Клад
Шрифт:
– Посмотри там в подвале расценки. Заодно с погребением в общей могиле – восемь тысяч «зеленых».
– Ни фига себе! А если отдельная урна – пятнадцать.
– И почти столько же – роды.
– Потому что родиться толпой невозможно.
– Страна, где ты вечно в долгах.
– От рождения до смерти.
– И даже посмертно должник.
– Это если не бомж.
– Это если не бомж.
– Бомжей жгут бесплатно.
– Сердобольно!
– Смешно.
– Смешней некуда.
– Ну и где у них совесть, скажи?
– Вероятно, под мышкой. Там удобнее
– Совесть?
– Она не болит. В лучшем случае – чешется.
– Результат эволюции? Очень смешно.
Было ли что-то у них отвратительней этой игры?
Может, и не было.

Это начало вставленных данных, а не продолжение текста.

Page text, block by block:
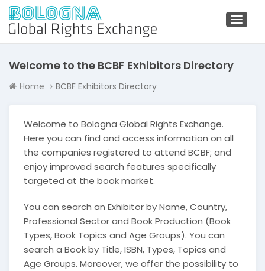
Welcome to the BCBF Exhibitors Directory
Home BCBF Exhibitors Directory
Welcome to Bologna Global Rights Exchange.
Here you can find and access information on all
the companies registered to attend BCBF; and
enjoy improved search features specifically
targeted at the book market.
You can search an Exhibitor by Name, Country,
Professional Sector and Book Production (Book
Types, Book Topics and Age Groups). You can
search a Book by Title, ISBN, Types, Topics and
Age Groups. Moreover, we offer the possibility to

Но, с другой стороны, ведь и вправду – смешно!
Потом началась эпидемия, и стало так страшно, что мало-помалу затмило их прежние страхи: раньше было про жизнь – не про смерть.

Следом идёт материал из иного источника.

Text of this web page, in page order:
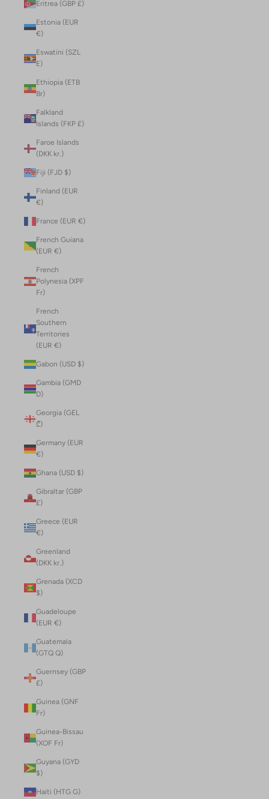
Eritrea (GBP £)
Estonia (EUR
€)
Eswatini (SZL
E)
Ethiopia (ETB
Br)
Falkland
Islands (FKP £)
Faroe Islands
(DKK kr.)
Fiji (FJD $)
Finland (EUR
€)
France (EUR €)
French Guiana
(EUR €)
French
Polynesia (XPF
Fr)
French
Southern
Territories
(EUR €)
Gabon (USD $)
Gambia (GMD
D)
Georgia (GEL
₾)
Germany (EUR
€)
Ghana (USD $)
Gibraltar (GBP
£)
Greece (EUR
€)
Greenland
(DKK kr.)
Grenada (XCD
$)
Guadeloupe
(EUR €)
Guatemala
(GTQ Q)
Guernsey (GBP
£)
Guinea (GNF
Fr)
Guinea-Bissau
(XOF Fr)
Guyana (GYD
$)
Haiti (HTG G)

– Вот и дошли мы до точки. Теперь уж как пить дать подохнем, – твердила жена.
Ни тени отчаяния в голосе – лишь флегматичное, мстительное удовлетворение.
– Знаешь, что с точкой не так? Прежде чем до нее доберешься, успевает размножиться в многоточие. Не торопи события. Может, еще и проскочим.
Карантин объявили на месяц, затем продлевали еще и еще. Выходить разрешалось три раза в неделю, но лишь за продуктами или в аптеку. Так дезинфекция города обернулась очисткой столицы от жителей.
Людям это не нравилось.
Люди с этим мирились.
Люди смирились со всем, кроме голода. Но поскольку голод пока не свирепствовал, робко скребли по сусекам и смиренно молились о том, чтобы не было голода.
Впрочем, бюджетникам он не грозил: им начисляли зарплату на карты день в день. Не ходить в госархив за свою же получку было довольно забавно. И не стыдно ни капельки.
В остальном время шло, как всегда: текла нефть, возводились дворцы и заборы, полыхали бесхозно леса, разливались запойные реки, сиротели деревни, дрябли сердца, молодились вампиры, скудели пайки, солонели напрасные слезы. Время шло, как стояло. Стояло, но шло…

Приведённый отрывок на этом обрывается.